Global Game Jam - 2020
Developed for the Oculus Rift S during the Global Game Jam 2020, "STUCK" is a virtual reality game that allows players to manipulate time and space to alter the outcomes of their actions. Set in an infinite, psychedelic tunnel, players must rectify the consequences of their choices by rewinding and replaying pivotal moments. The game allows players to rewind and replay critical moments to pass levels.
Internship Project - 2019
During an internship project, I developed a seamless stereoscopic portal teleportation system for virtual reality, compatible with both HTC Vive and Oculus Rift S. The project focused on providing seamless movement and enhanced immersion in virtual reality environments through a portal teleportation mechanic, inspired by the videogame "Portal,".
Brackyes Game Jam - 2020
Developed during the Brackeys Game Jam 2020, this 3D Unity game allows players to see enemies on rewinding CCTV footage after their character dies. Players must track the enemies' positions and defeat them on the next attempt, combining spatial awareness and strategic timing.
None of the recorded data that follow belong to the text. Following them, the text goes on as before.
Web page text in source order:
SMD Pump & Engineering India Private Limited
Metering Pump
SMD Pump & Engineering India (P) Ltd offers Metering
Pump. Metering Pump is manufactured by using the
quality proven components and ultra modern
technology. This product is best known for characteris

The game challenges players to rely on memory and observation skills.
Manomotion Game Jam - 2020
Developed for the Manomotion Game Jam, "Sock Puppet" is a mobile augmented reality game where players use hand gestures to control the movement of a virtual character. The game provides real-time hand tracking to create a gesture-based gameplay for an interactive AR experience.